Three types: ammonia, urea and uric acid.
a) Ammonia:
- V. soluble, highly toxic so needs to be diluted so need access to lots of
water.
- Excreted by aquatic species.
- Ammonia passes through membranes easily and diffuses to
surrounding water readily.
- In invertebrates occurs over whole body surface.
- Fishes lose as NH4+ across gills.
- In freshwater fish gills take up Na+ in exchange for NH4+. Helps
maintain higher Na+ concentration in body fluids than surrounding
water.
b) Urea:
- Ammonia too toxic for land animals as transport an issue!
- Excrete urea (made in liver as byproduct of metabolism of proteins
and nucleic acids by combining ammonia with CO2).
- Carried by circulatory system to excretory organs – kidneys.
- Low toxicity (100,000x less than ammonia!) so can transport and store
safely at high concentrations.
- Less water required.
- Disadvantage is that energy is required to make urea from ammonia.
- Animals that go between water and land switch between the two waste
products. Ex. Tadpoles excrete ammonia and when they are frogs they
excrete urea.
c) Uric acid:
d) - Unlike ammonia and urea is insoluble in water.
- Relatively non-toxic, excreted as a semi-solid paste, so very little
water required.
- More ATP required than to make urea.
- Many reptiles, birds insects and land snails excrete uric acid.
Excretion: Fig. 44.9.
-All produce urine.
- First body fluid is collected ( blood, coelomic fluid, hemolymph).
- Initial fluid is filtered through a selectively permeable membranes made up
of single layers of transport epithelium.

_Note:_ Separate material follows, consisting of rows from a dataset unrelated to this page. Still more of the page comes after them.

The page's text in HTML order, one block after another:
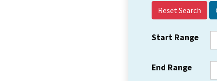
Reset Search
Start Range
End Range
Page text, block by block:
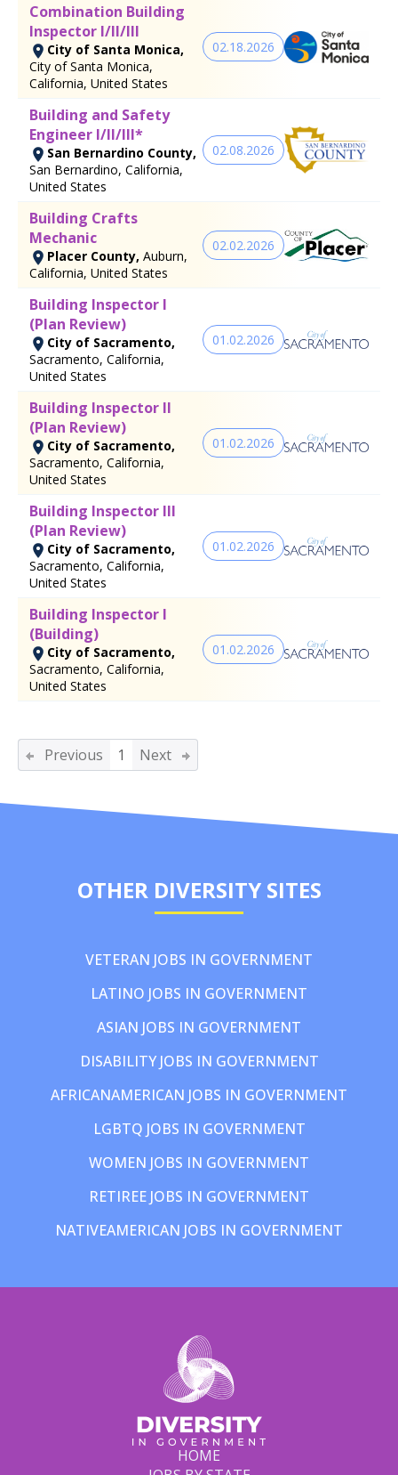
Combination Building
Inspector I/II/III
City of Santa Monica,
City of Santa Monica,
California, United States
02.18.2026
Building and Safety
Engineer I/II/III*
San Bernardino County,
San Bernardino, California,
United States
02.08.2026
Building Crafts
Mechanic
Placer County, Auburn,
California, United States
02.02.2026
Building Inspector I
(Plan Review)
City of Sacramento,
Sacramento, California,
United States
01.02.2026
Building Inspector II
(Plan Review)
City of Sacramento,
Sacramento, California,
United States
01.02.2026
Building Inspector III
(Plan Review)
City of Sacramento,
Sacramento, California,
United States
01.02.2026
Building Inspector I
(Building)
City of Sacramento,
Sacramento, California,
United States
01.02.2026
Previous 1 Next
OTHER DIVERSITY SITES
VETERAN JOBS IN GOVERNMENT
LATINO JOBS IN GOVERNMENT
ASIAN JOBS IN GOVERNMENT
DISABILITY JOBS IN GOVERNMENT
AFRICANAMERICAN JOBS IN GOVERNMENT
LGBTQ JOBS IN GOVERNMENT
WOMEN JOBS IN GOVERNMENT
RETIREE JOBS IN GOVERNMENT
NATIVEAMERICAN JOBS IN GOVERNMENT
HOME
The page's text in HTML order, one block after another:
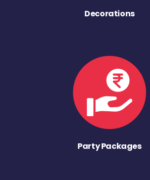
Decorations
Party Packages

These retain cells, proteins, large
molecules in body fluid.
Hydrostatic pressure (BP) forces water and small molecules (salts, sugars,
amino acids and nitrogenous wastes) into excretory system = filtrate.
- Selective reabsorption uses active transport to reabsorb valuable solutes
and waste and nonessential solutes are left in the filtrate or added to by
secretion (also uses active transport).
- The pumping of solutes also adjusts the osmotic movement of water into or
out of the filtrate.
- The processed filtrate is excreted from the system as urine.
Excretory systems:
a) Protonephridia (Flatworms). Fig. 44.10.

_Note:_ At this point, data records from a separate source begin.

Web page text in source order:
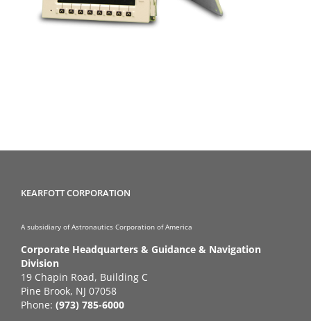
KEARFOTT CORPORATION
A subsidiary of Astronautics Corporation of America
Corporate Headquarters & Guidance & Navigation
Division
19 Chapin Road, Building C
Pine Brook, NJ 07058
Phone: (973) 785-6000
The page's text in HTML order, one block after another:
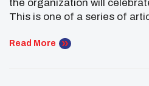
the organization will
This is one of a series of
1977, at the first UNITY
Read More
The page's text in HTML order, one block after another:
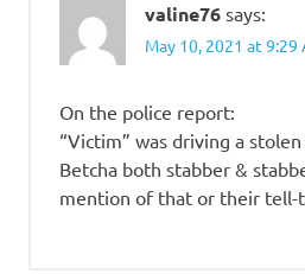
valine76 says:
May 10, 2021 at 9:29
On the police report:
“Victim” was driving a stolen
Betcha both stabber &
mention of that or their tell-
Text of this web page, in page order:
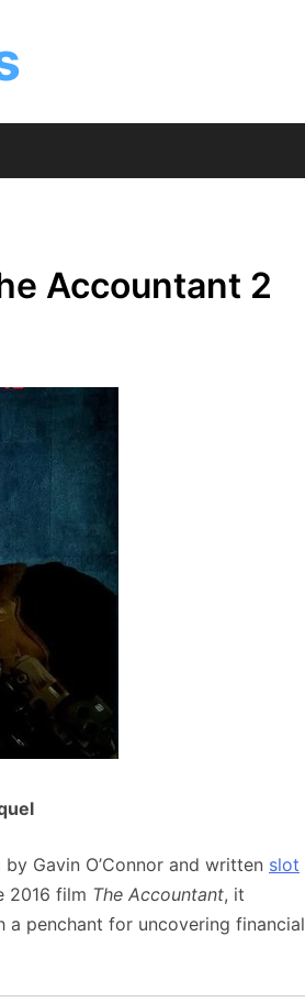
Accountant 2
Gavin O’Connor and written slot
2016 film The Accountant, it
penchant for uncovering financial
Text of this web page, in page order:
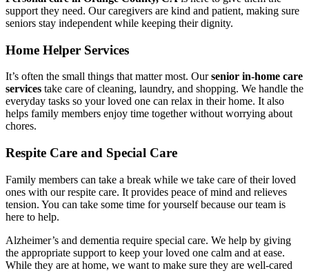
support they need. Our caregivers are kind and patient, making sure
seniors stay independent while keeping their dignity.
Home Helper Services
It’s often the small things that matter most. Oursenior in-home care
services take care of cleaning, laundry, and shopping. We handle the
everyday tasks so your loved one can relax in their home. It also
helps family members enjoy time together without worrying about
chores.
Respite Care and Special Care
Family members can take a break while we take care of their loved
ones with our respite care. It provides peace of mind and relieves
tension. You can take some time for yourself because our team is
here to help.
Alzheimer’s and dementia require special care. We help by giving
the appropriate support to keep your loved one calm and at ease.
While they are at home, we want to make sure they are well-cared
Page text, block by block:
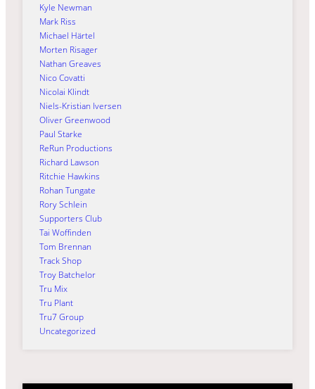
Kyle Newman
Mark Riss
Michael Härtel
Morten Risager
Nathan Greaves
Nico Covatti
Nicolai Klindt
Niels-Kristian Iversen
Oliver Greenwood
Paul Starke
ReRun Productions
Richard Lawson
Ritchie Hawkins
Rohan Tungate
Rory Schlein
Supporters Club
Tai Woffinden
Tom Brennan
Track Shop
Troy Batchelor
Tru Mix
Tru Plant
Tru7 Group
Uncategorized
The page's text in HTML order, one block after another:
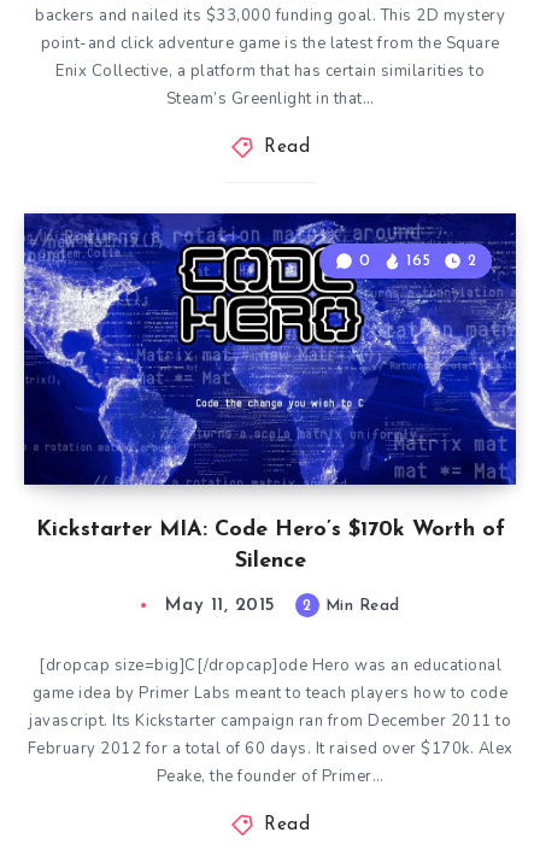
backers and nailed its $33,000 funding goal. This 2D mystery
point-and click adventure game is the latest from the Square
Enix Collective, a platform that has certain similarities to
Steam’s Greenlight in that…
Read
Kickstarter MIA: Code Hero’s $170k Worth of
Silence
0 165 2
May 11, 2015 2 Min Read
[dropcap size=big]C[/dropcap]ode Hero was an educational
game idea by Primer Labs meant to teach players how to code
javascript. Its Kickstarter campaign ran from December 2011 to
February 2012 for a total of 60 days. It raised over $170k. Alex
Peake, the founder of Primer…
Read
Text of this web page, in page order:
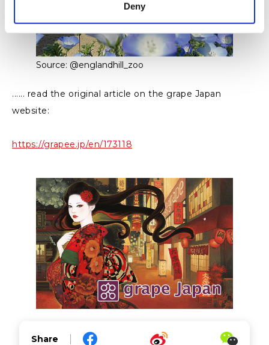
Deny
Source: @englandhill_zoo
...... read the original article on the grape Japan
website:
https://grapee.jp/en/173118
Share
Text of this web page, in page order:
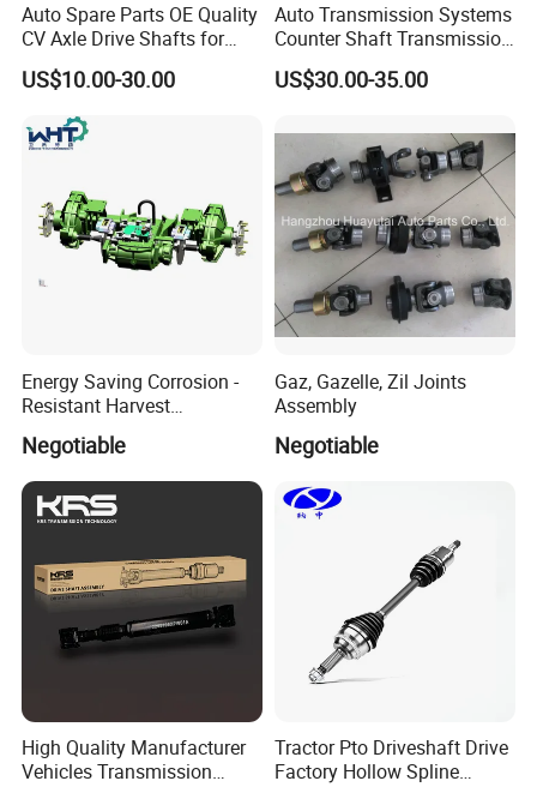
Detailed Photos
DRIVE SHAFT OUTER CV JOINT
Excellent acid-base corrosionresistance can still
maintainhigh-speed operation in theenvironment
of-200ºC-500 ºC
Auto Spare Parts OE Quality
CV Axle Drive Shafts for
Peugeot Car Accessories
US$10.00-30.00
Auto Transmission Systems
Counter Shaft Transmission
Systems Gearbox Parts
OEM
/14090 Spur Gear Parts for
FIAT
US$30.00-35.00
Energy Saving Corrosion -
Resistant Harvest
Mechanical Drive Axle Box
Negotiable
Gaz, Gazelle, Zil Joints
Assembly
Negotiable
High Quality Manufacturer
Vehicles Transmission
Tractor Pto Driveshaft Drive
Factory Hollow Spline
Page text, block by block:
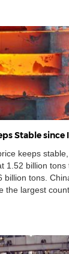
Stable
keeps
1.52 billion
tons.
the largest
steel business
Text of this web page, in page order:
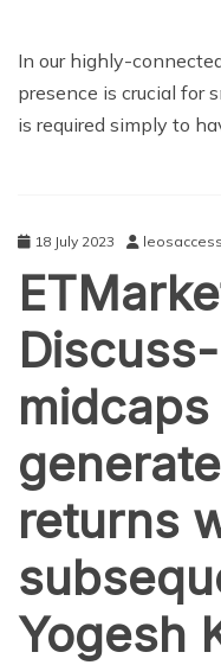
In our highly-
presence is crucial for
is required simply to
18 July 2023
returns
Yogesh
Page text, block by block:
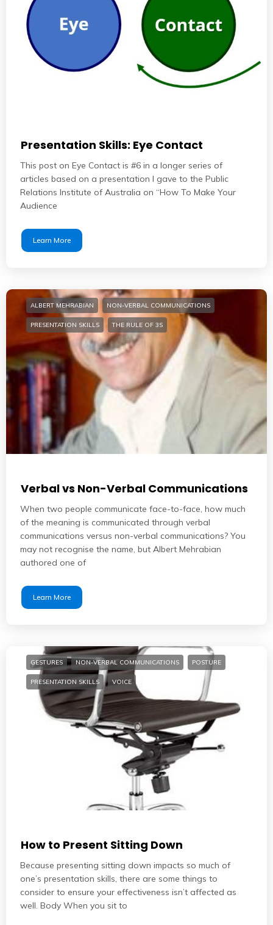
Presentation Skills: Eye Contact
This post on Eye Contact is #6 in a longer series of
articles based on a presentation I gave to the Public
Relations Institute of Australia on “How To Make Your
Audience
Learn More
ALBERT MEHRABIAN NON-VERBAL COMMUNICATIONS
PRESENTATION SKILLS THE RULE OF 3S
Verbal vs Non-Verbal Communications
When two people communicate face-to-face, how much
of the meaning is communicated through verbal
communications versus non-verbal communications? You
may not recognise the name, but Albert Mehrabian
authored one of
Learn More
GESTURES NON-VERBAL COMMUNICATIONS POSTURE
PRESENTATION SKILLS VOICE
How to Present Sitting Down
Because presenting sitting down impacts so much of
one’s presentation skills, there are some things to
consider to ensure your effectiveness isn’t affected as
well. Body When you sit to
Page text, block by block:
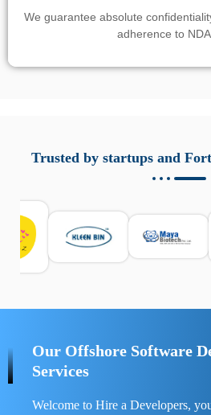
We guarantee absolute
adherence to
responsabile. Queste soluzioni
localizzazione GPS, cronologia
sicurezza e la gestione del tempo
scegliere strumenti affidabili e
Per confrontare esperienze reali e
https://spynger.net/forum/
Trusted by startups and
Our Offshore Software
Services
Welcome to Hire a Developers,
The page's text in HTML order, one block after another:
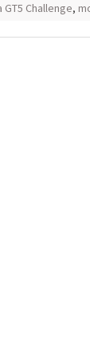
GT5 Challenge,

-Network of dead-end tubules with no internal openings.
- Tubules have capped off ends = flame bulb.
- Flame bulb has cilia projecting into tubule. This movement of cilia draws
interstitial fluid into the tubule where solutes reabsorbed and urine very
dilute. Exit throught nephridopores. Flame cells mainly for osmoregulation,
Excretion through mouth and across body surface.

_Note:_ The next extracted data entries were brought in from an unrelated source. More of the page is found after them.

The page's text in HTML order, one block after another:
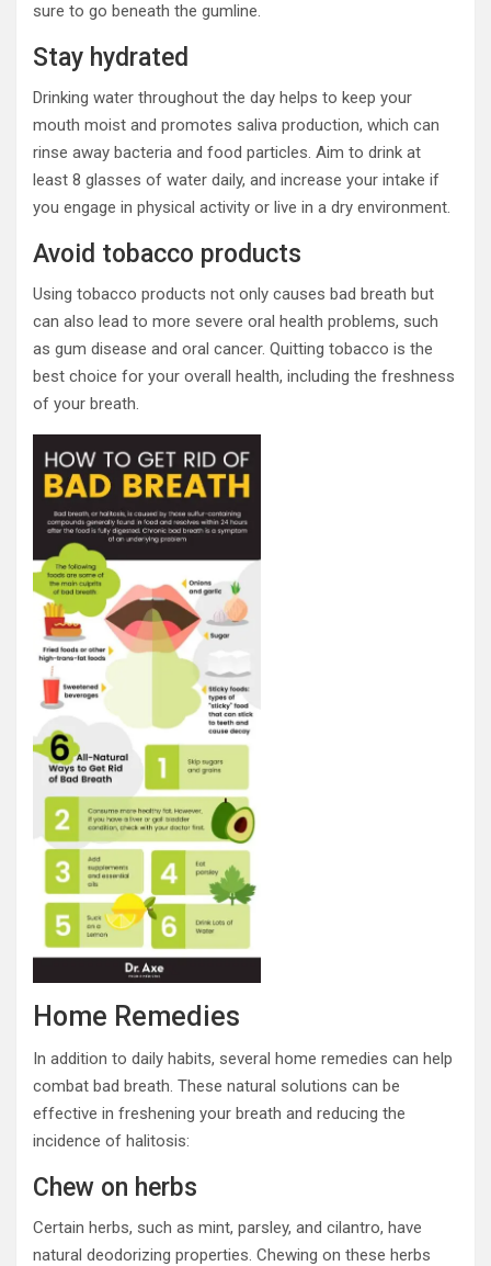
sure to go beneath the gumline.
Stay hydrated
Drinking water throughout the day helps to keep your
mouth moist and promotes saliva production, which can
rinse away bacteria and food particles. Aim to drink at
least 8 glasses of water daily, and increase your intake if
you engage in physical activity or live in a dry environment.
Avoid tobacco products
Using tobacco products not only causes bad breath but
can also lead to more severe oral health problems, such
as gum disease and oral cancer. Quitting tobacco is the
best choice for your overall health, including the freshness
of your breath.
Home Remedies
In addition to daily habits, several home remedies can help
combat bad breath. These natural solutions can be
effective in freshening your breath and reducing the
incidence of halitosis:
Chew on herbs
Certain herbs, such as mint, parsley, and cilantro, have
natural deodorizing properties. Chewing on these herbs

In some isoosmotic parasitic flatworms protonephridia excrete nitrogenous
waste.
b) Metanephridia (Annelids). Fig. 44.11.
- Metanephridia immersed in coelomic fluid and opening leads into a
nephrostome.
- Fluid passes through nephrostome into coiled collecting tubule and
eventually into a storage bladder that opens to the outside through a
nephridiopore.
- Most of the solutes are reabsorbed in the tubule and returned to the
blood via capillaries.
- Nitrogenous waste remains in tubules and excreted outside.
c) Malpighian Tubules (Insects and other terrestrial Arthropods). Fig.
44.12.
- Open into digestive tract and dead end at tips immersed in the
hemolymph.
- The transport epithelia secrete solutes and nitrogenous waste into
the tubules from hemolymph.
- Water follows solutes into tubules and into rectum.
- Most solutes are pumped back into hemolymph and water again follows.
- Nitrogenous waste (uric acid) is eliminated as nearly dry matter along
with feces.
d)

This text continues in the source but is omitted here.